Снаружи послышались приглушенные расстоянием мужские голоса. Дело шло к рассвету.
— Я ненавижу его! — внезапно проговорила рабыня. — Ненавижу!
— Нет, — протянул я, — как раз в этом тебя сложно обвинить.
— Почему? — удивленно уставилась на меня Темиона.
— Да потому, что Ты любишь его, — прояснил я для нее, совершенно очевидное для меня обстоятельство.
— Это чушь! — возмутилась она.
— Ты любишь его с того самого момента, когда впервые увидела его в «Кривом тарне».
— Чушь! — воскликнула рабыня.
— Ты влюбилась в него, несмотря на то, что он презирал тебя, отверг и унизил тебя, а может быть и благодаря этому. Уверен, Ты уже тогда захотела стать его рабыней.
— Чушь, — прошептала женщина.
— Ты сразу захотела стать беспомощным объектом его мужественности, его животной силы и страсти, его власти.
— Не надо так шутить со мной, — простонала Темиона.
— Пока Ты смотрела, как он обращался с рабыней, я следил за тобой. Для меня не стала секретом твоя ревность, и твоя жажда оказаться на ее месте. Я даже смог почувствовать запах твоего желания.

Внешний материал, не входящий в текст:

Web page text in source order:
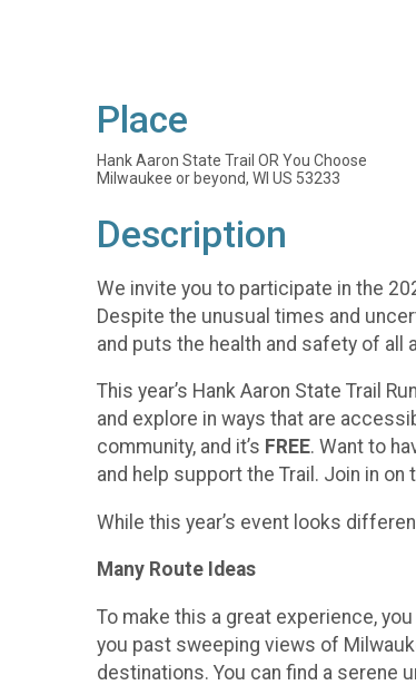
Place
Hank Aaron State Trail OR You Choose
Milwaukee or beyond, WI US 53233
Description
We invite you to participate in the
Despite the unusual times and
and puts the health and safety of all
This year’s Hank Aaron State Trail
and explore in ways that are
community, and it’s FREE. Want to
and help support the Trail. Join in on
While this year’s event looks
Many Route Ideas
To make this a great experience,
you past sweeping views of
destinations. You can find a serene
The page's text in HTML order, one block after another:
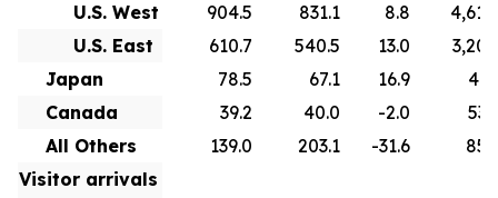
U.S. West
904.5 831.1 8.8
U.S. East
610.7 540.5 13.0
Japan
78.5 67.1 16.9
Canada
39.2 40.0 -2.0
All Others
139.0 203.1 -31.6
Visitor arrivals
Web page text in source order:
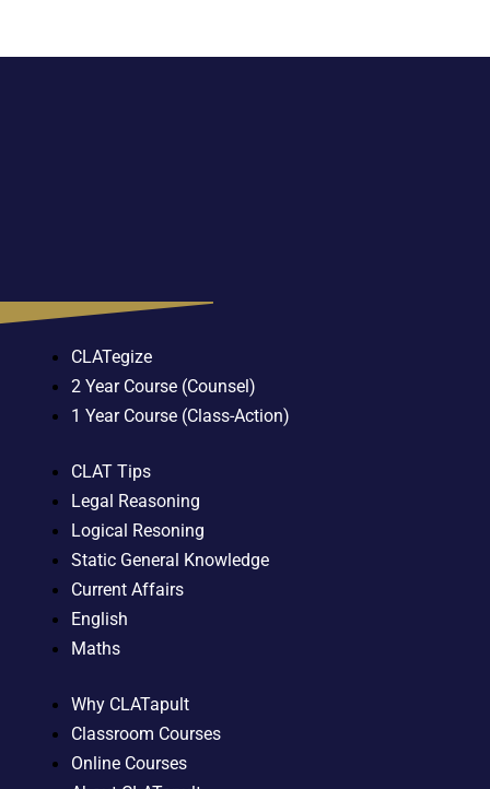
CLATegize
2 Year Course (Counsel)
1 Year Course (Class-Action)
CLAT Tips
Legal Reasoning
Logical Resoning
Static General Knowledge
Current Affairs
English
Maths
Why CLATapult
Classroom Courses
Online Courses
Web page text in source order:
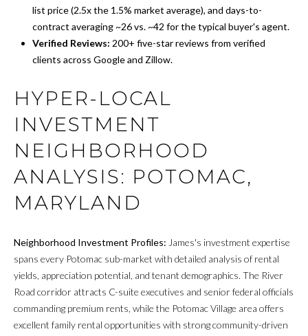
list price (2.5x the 1.5% market average), and days-to-
contract averaging ~26 vs. ~42 for the typical buyer's agent.
Verified Reviews: 200+ five-star reviews from verified
clients across Google and Zillow.
HYPER-LOCAL
INVESTMENT
NEIGHBORHOOD
ANALYSIS: POTOMAC,
MARYLAND
Neighborhood Investment Profiles: James's investment expertise
spans every Potomac sub-market with detailed analysis of rental
yields, appreciation potential, and tenant demographics. The River
Road corridor attracts C-suite executives and senior federal officials
commanding premium rents, while the Potomac Village area offers
excellent family rental opportunities with strong community-driven
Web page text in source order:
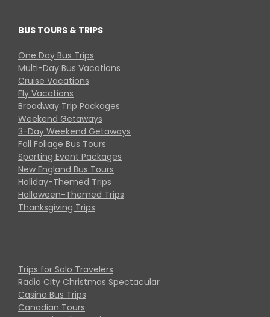
BUS TOURS & TRIPS
One Day Bus Trips
Multi-Day Bus Vacations
Cruise Vacations
Fly Vacations
Broadway Trip Packages
Weekend Getaways
3-Day Weekend Getaways
Fall Foliage Bus Tours
Sporting Event Packages
New England Bus Tours
Holiday-Themed Trips
Halloween-Themed Trips
Thanksgiving Trips
Trips for Solo Travelers
Radio City Christmas Spectacular
Casino Bus Trips
Canadian Tours
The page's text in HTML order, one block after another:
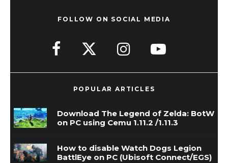
FOLLOW ON SOCIAL MEDIA
POPULAR ARTICLES
Download The Legend of Zelda: BotW
on PC using Cemu 1.11.2 /1.11.3
How to disable Watch Dogs Legion
BattlEye on PC (Ubisoft Connect/EGS)
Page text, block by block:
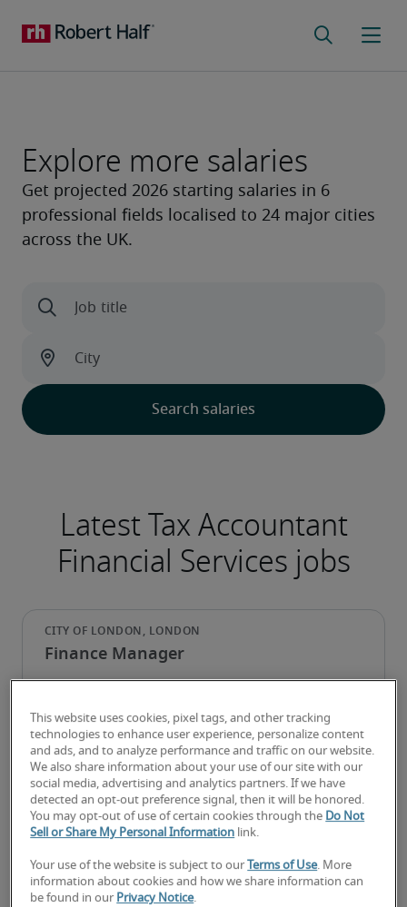
Explore more salaries
Latest Tax Accountant
Financial Services jobs
Finance Manager
Assistant Accountant
This website uses cookies, pixel tags, and other tracking
technologies to enhance user experience, personalize content
and ads, and to analyze performance and traffic on our website.
We also share information about your use of our site with our
social media, advertising and analytics partners. If we have
detected an opt-out preference signal, then it will be honored.
You may opt-out of use of certain cookies through the Do Not
Sell or Share My Personal Information link.
Your use of the website is subject to our Terms of Use. More
information about cookies and how we share information can
be found in our Privacy Notice.
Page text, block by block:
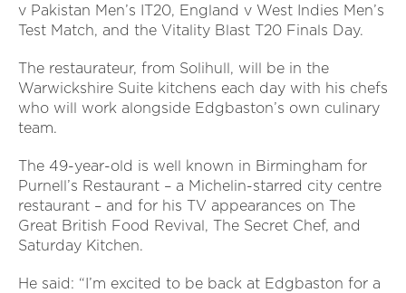
v Pakistan Men’s IT20, England v West Indies Men’s
Test Match, and the Vitality Blast T20 Finals Day.
The restaurateur, from Solihull, will be in the
Warwickshire Suite kitchens each day with his chefs
who will work alongside Edgbaston’s own culinary
team.
The 49-year-old is well known in Birmingham for
Purnell’s Restaurant – a Michelin-starred city centre
restaurant – and for his TV appearances on The
Great British Food Revival, The Secret Chef, and
Saturday Kitchen.
He said: “I’m excited to be back at Edgbaston for a
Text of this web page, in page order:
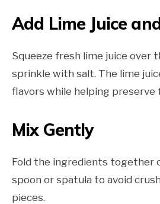
Add Lime Juice
Squeeze fresh lime juice over
sprinkle with salt. The lime
flavors while helping preserve
Mix Gently
Fold the ingredients together
spoon or spatula to avoid
pieces.
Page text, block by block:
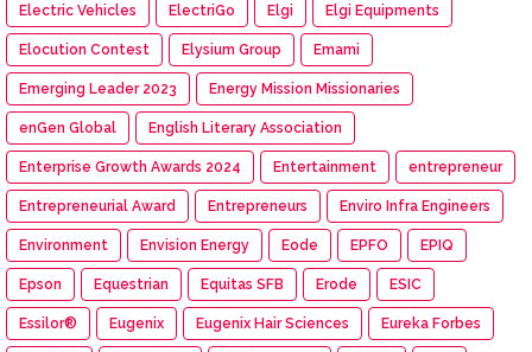
Electric Vehicles ElectriGo Elgi Elgi Equipments
Elocution Contest Elysium Group Emami
Emerging Leader 2023 Energy Mission Missionaries
enGen Global English Literary Association
Enterprise Growth Awards 2024 Entertainment entrepreneur
Entrepreneurial Award Entrepreneurs Enviro Infra Engineers
Environment Envision Energy Eode EPFO EPIQ
Epson Equestrian Equitas SFB Erode ESIC
Essilor® Eugenix Eugenix Hair Sciences Eureka Forbes
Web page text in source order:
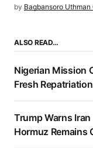
by Bagbansoro Uthman
ALSO READ…
Nigerian Mission
Fresh
Trump Warns Iran
Hormuz Remains
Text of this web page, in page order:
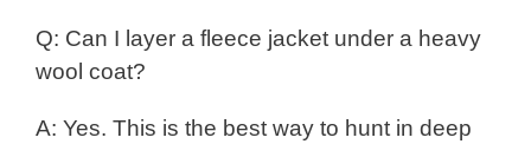
Q: Can I layer a fleece jacket under a heavy
wool coat?
A: Yes. This is the best way to hunt in deep
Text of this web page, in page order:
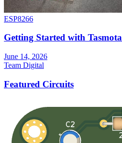
ESP8266
Getting Started with
June 14, 2026
Team Digital
Featured Circuits
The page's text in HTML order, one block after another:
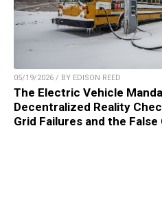
05/19/2026 / BY EDISON REED
The Electric Vehicle
Decentralized Reality
Grid Failures and the
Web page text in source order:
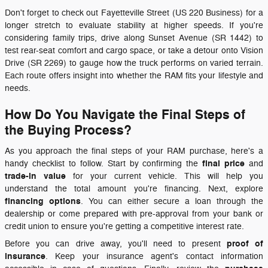
Don't forget to check out Fayetteville Street (US 220 Business) for a
longer stretch to evaluate stability at higher speeds. If you're
considering family trips, drive along Sunset Avenue (SR 1442) to
test rear-seat comfort and cargo space, or take a detour onto Vision
Drive (SR 2269) to gauge how the truck performs on varied terrain.
Each route offers insight into whether the RAM fits your lifestyle and
needs.
How Do You Navigate the Final Steps of
the Buying Process?
As you approach the final steps of your RAM purchase, here's a
handy checklist to follow. Start by confirming thefinal price and
trade-in value for your current vehicle. This will help you
understand the total amount you're financing. Next, explore
financing options. You can either secure a loan through the
dealership or come prepared with pre-approval from your bank or
credit union to ensure you're getting a competitive interest rate.
Before you can drive away, you'll need to present proof of
insurance. Keep your insurance agent's contact information
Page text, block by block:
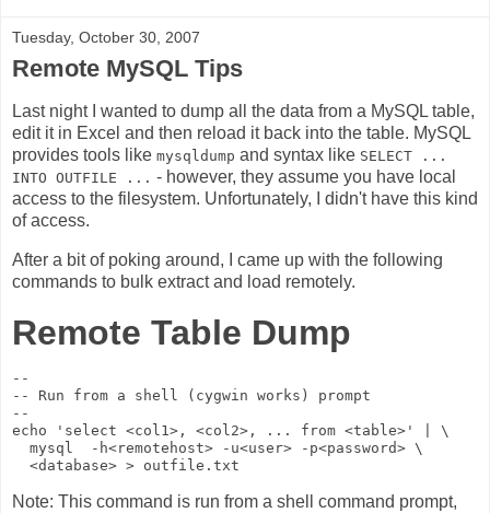
Tuesday, October 30, 2007
Remote MySQL Tips
Last night I wanted to dump all the data from a MySQL table,
edit it in Excel and then reload it back into the table. MySQL
provides tools like mysqldump and syntax like SELECT ...
INTO OUTFILE ... - however, they assume you have local
access to the filesystem. Unfortunately, I didn't have this kind
of access.
After a bit of poking around, I came up with the following
commands to bulk extract and load remotely.
Remote Table Dump
--
-- Run from a shell (cygwin works) prompt
--
echo 'select <col1>, <col2>, ... from <table>' | \
  mysql  -h<remotehost> -u<user> -p<password> \
Note: This command is run from a shell command prompt,

— Пожалуйста, — взмолилась женщина.
— Тебе ведь было жаль, что это не Ты оказалась в его руках? — поинтересовался я.
— Не надо, пожалуйста, — испуганно пролепетала рабыня.
— Уже тогда Ты хотела носить его цепи, быть объектом приложения его плети, полностью принадлежать ему, принадлежать в самом полном смысле этого слова. Принадлежать так, как женщина может принадлежать мужчине, беспомощно, безнадежно и самоотверженно, как бесправная рабыня. Полностью.
Темиона не сводила с меня пораженных испуганных глаз. Она с трудом проталкивала воздух в грудь. В ужасе она прижала ко рту свою маленькую нежную руку.
— Именно поэтому таким блестящим был твой показ на параде рабынь, и именно поэтому, уже после парада, Ты выступила куда дольше и ярче, чем мог бы потребовать от тебя твой фактический хозяин Филеб в данной ситуации. Ты изо всех сил пыталась обольстить курьера, зажечь в нем искушение завоевать тебя. Фактически Ты языком тела умоляла его купить тебя, как рабыню, которой Ты, собственно и была. Ты упрашивала его связать тебя, увести на поводке в его палатку и взять там. Вы умоляла его сделать тебя своей, и только своей.
Темиона склонила голову, спрятала лицо в ладошках и тихонько захныкала.
— Даже в тот момент, когда Ты еще формально была свободной, Ты уже обратилась к нему «Господин», — напомнил я ей.
Маленькие плечи женщины задрожали.
— Не плачь, — постарался успокоить ее я. — Это — естественно и хорошо, что Ты жаждешь владельца. Твоя жизнь не будет полна, пока у тебя не будет его.
— Почему Вы говорите мне такое? — спросила она, поднимая голову и глядя на меня красными от слез глазами. — Вы даже рисковали своей жизнью, чтобы защитить меня, когда он собрался избить меня.
— Признаться, я не думаю, что он собирался бить тебя, — ответил я, — хотя и нисколько не сомневаюсь, что он будет способен на это, и ни на мгновение не проявит при этом нерешительности, если ему покажется, что Ты того заслужила, или если ему захочется это сделать.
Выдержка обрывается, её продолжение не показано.